Task-Oriented Optimal Sequencing of Visualization Charts
Danqing Shi, Yang Shi, Xinyue Xu, Nan Chen, Siwei Fu, Hongjin Wu, Nan Cao
Abstract: A chart sequence is used to describe a series of visualization charts generated in the exploratory analysis by data analysts. It provides not only information details in each chart but also a logical relationship among charts, which assists in interpreting the exploratory process, helping analysts understand the data and make the following decisions. We present a novel chart sequencing method based on reinforcement learning to capture the connections between charts in the context of analysis tasks. The proposed method formulates a chart sequencing procedure as an optimization problem, which seeks an optimal policy to sequencing charts for the specific analysis task. In our method, a novel reward function is introduced, which takes both the analysis task and the factor of human cognition into consideration. We evaluate our method under the application scenarios of visualization recommendation, sequencing charts for reasoning analysis results, and making a chart design choice.
Jenny Bryan
Keynote: Behind every great vis ... there's a great deal of wrangling
Jenny Bryan, RStudio
Abstract: If you are struggling to make a plot, tear yourself away from stackoverflow for a moment and ... take a hard look at your data. Is it really in the most favorable form for the task at hand? I must confess that I am no visualization pro. But even as a data analyst, I've made a very great number of plots. Time and time again I have found that my visualization struggles are really a symptom of unfinished data wrangling. I will give an overview of the data wrangling landscape, with a special emphasis on R (my language of choice), but including high-level principles that are applicable to those working in other languages.

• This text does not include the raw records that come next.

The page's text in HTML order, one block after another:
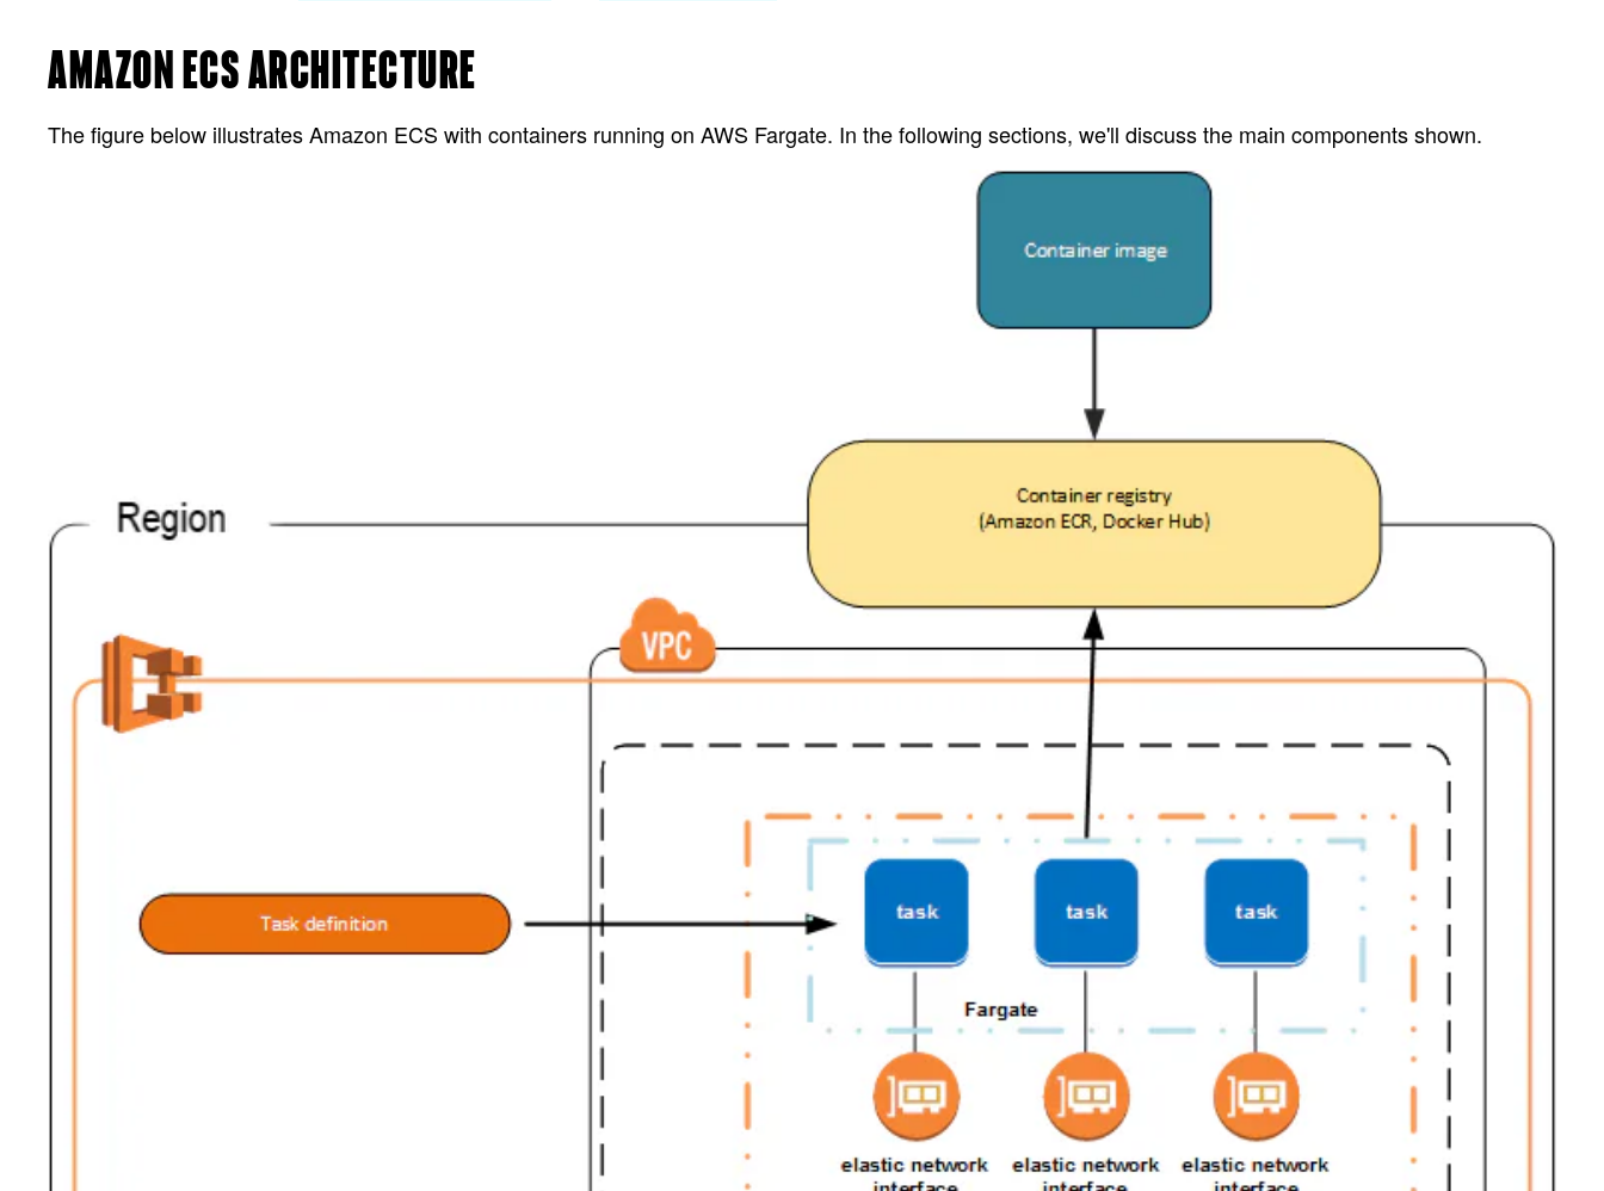
AMAZON ECS ARCHITECTURE
The figure below illustrates Amazon ECS with containers running on AWS Fargate. In the following sections, we'll discuss the main components shown.
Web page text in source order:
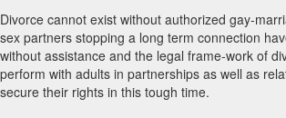
Divorce cannot exist without authorized gay-
sex partners stopping a long term connection
without assistance and the legal frame-work of
perform with adults in partnerships as well as
secure their rights in this tough time.

Bio: Jenny Bryan (twitter, GitHub) is a Software Engineer at RStudio, working on the team lead by Hadley Wickham. This team brings you the popular set of packages known as the Tidyverse, as well as a set of low-level infrastructure packages. She is on leave from being an Associate Professor of Statistics at the University of British Columbia. Jenny has an undergraduate degree in Economics and German Literature from Yale University and earned her PhD in Biostatistics at UC Berkeley.
Jenny has been using and teaching R (or S!) for 20 years, most recently in STAT 545 and Software Carpentry. Other aspects of her R life include ordinary membership in the R Foundation, work with rOpenSci, development/maintenance of R packages (such as readxl), and leading the curriculum development for UBC's Master of Data Science.